Elizabeth Blackburn, who gave a lecture at EPFL in early March, was a co-recipient of the 2009 Nobel Prize in Medicine for her work on the enzyme telomerase. In this interview, she explains that we have more control over our own aging than we might think.

Interview by Nathalie Jollien – Photos by Alain Herzog

Now an emeritus professor at the University of California, San Francisco, Elizabeth Blackburn began her scientific career by studying the chromosomes of a protozoan, Tetrahymena thermophila, and in particular its chromosomal ends, known as telomeres. Through their research on this organism, she and her then-graduate student Carol Greider discovered telomerase, an enzyme capable of lengthening these chromosome ends. This was a major discovery, since the shortening of telomeres has been found to influence aging.


Could you briefly explain what telomerase is?

First of all, I need to explain what telomeres are, because they’re really the key. Telomeres are the protective ends of our chromosomes, the DNA at each tip. They shorten with cell aging – each time the cell divides they lose some of their length. Telomerase, the enzyme we discovered, has a very interesting function: It adds extra telomeric DNA when the telomeres get too short to protect the genetic information.



«Over the years, telomerase
has been found to be a double-edged
sword – we need it but we don’t want
too much, and it has to be in the right places.»



So telomerase could be used to prolong life expectancy?
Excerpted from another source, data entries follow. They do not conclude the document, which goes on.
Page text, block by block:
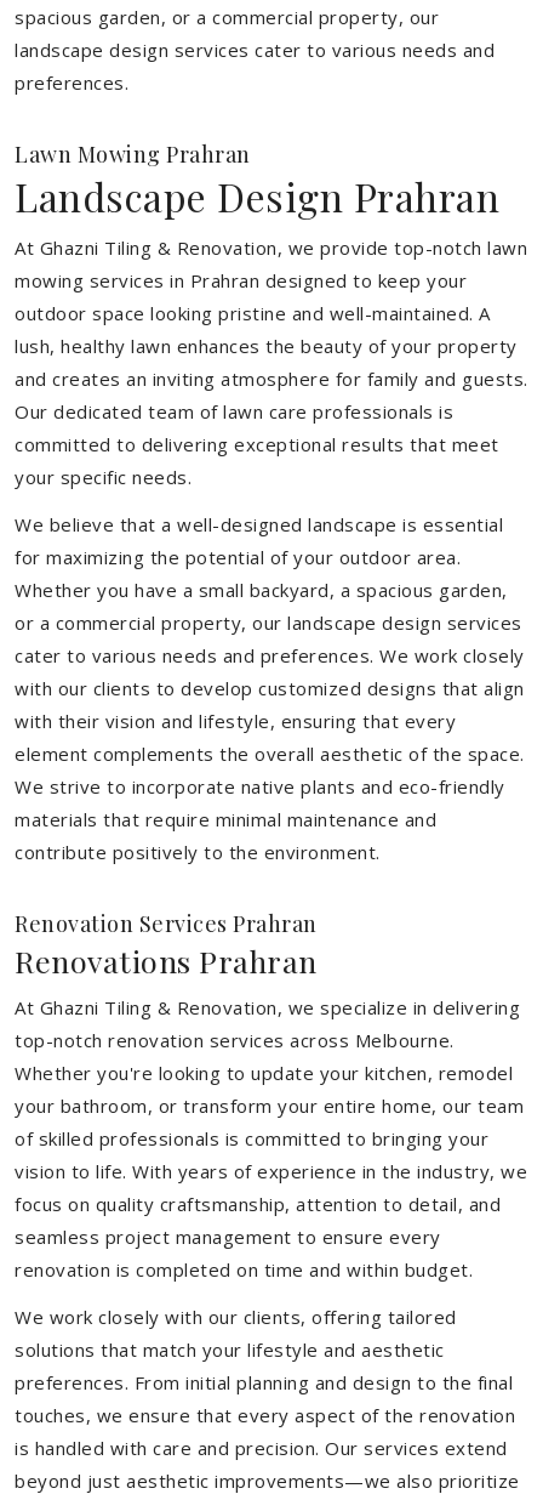
spacious garden, or a commercial property, our
landscape design services cater to various needs and
preferences.
Lawn Mowing Prahran
Landscape Design Prahran
At Ghazni Tiling & Renovation, we provide top-notch lawn
mowing services in Prahran designed to keep your
outdoor space looking pristine and well-maintained. A
lush, healthy lawn enhances the beauty of your property
and creates an inviting atmosphere for family and guests.
Our dedicated team of lawn care professionals is
committed to delivering exceptional results that meet
your specific needs.
We believe that a well-designed landscape is essential
for maximizing the potential of your outdoor area.
Whether you have a small backyard, a spacious garden,
or a commercial property, our landscape design services
cater to various needs and preferences. We work closely
with our clients to develop customized designs that align
with their vision and lifestyle, ensuring that every
element complements the overall aesthetic of the space.
We strive to incorporate native plants and eco-friendly
materials that require minimal maintenance and
contribute positively to the environment.
Renovation Services Prahran
Renovations Prahran
At Ghazni Tiling & Renovation, we specialize in delivering
top-notch renovation services across Melbourne.
Whether you're looking to update your kitchen, remodel
your bathroom, or transform your entire home, our team
of skilled professionals is committed to bringing your
vision to life. With years of experience in the industry, we
focus on quality craftsmanship, attention to detail, and
seamless project management to ensure every
renovation is completed on time and within budget.
We work closely with our clients, offering tailored
solutions that match your lifestyle and aesthetic
preferences. From initial planning and design to the final
touches, we ensure that every aspect of the renovation
is handled with care and precision. Our services extend
beyond just aesthetic improvements—we also prioritize
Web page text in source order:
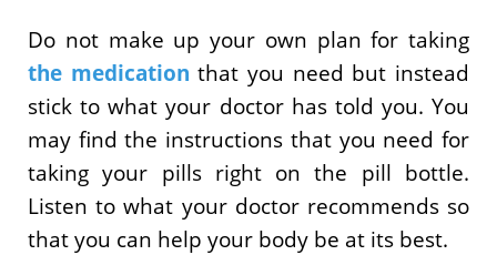
Do not make up your own plan for taking
the medication that you need but instead
stick to what your doctor has told you. You
may find the instructions that you need for
taking your pills right on the pill bottle.
Listen to what your doctor recommends so
that you can help your body be at its best.

The balance has to be just right – there has to be enough telomerase to maintain the telomeres, but not too much. If the telomeres are too well-maintained, then some potentially cancerous cells could keep multiplying more than they would otherwise. And this increases the overall chance of getting certain cancers. Over the years, telomerase has been found to be a double-edged sword – we need it but we don’t want too much, and it has to be in the right places.


In your book The Telomere Effect, published in 2017, we learn that we have more control over our own aging than we might think.

We know, of course, that all human beings age and eventually die. But what’s interesting when we look at each other is that some people stay healthy longer and others really seem to suffer some of the conditions of old age earlier. The question is to what degree is that controlled. We certainly know that many factors come into play: if we eat really bad food all the time, if we don’t do any exercise, if we get no sleep, and so on. We know certain factors make us less healthy and more likely to develop diseases. What I, and many others, did was look and see if that was because the telomeres, which protect the chromosome ends, are less well maintained when we don’t lead a healthy life. One interesting thing we found is that, in addition to the factors we can control as individuals, there are a lot of societal factors that affect telomere maintenance.


What kinds of factors?

One of the most startling to me is if somebody was in a deeply stressful, abusive situation for a long time as a child or as an adult, then their telomeres are proportionately shorter. And if somebody has not been able to finish their education, which can be a clear reflection of many stressful circumstances, that person will, even at middle age or later, have proportionately shorter telomeres and therefore less chromosome protection than somebody who benefited from a full education.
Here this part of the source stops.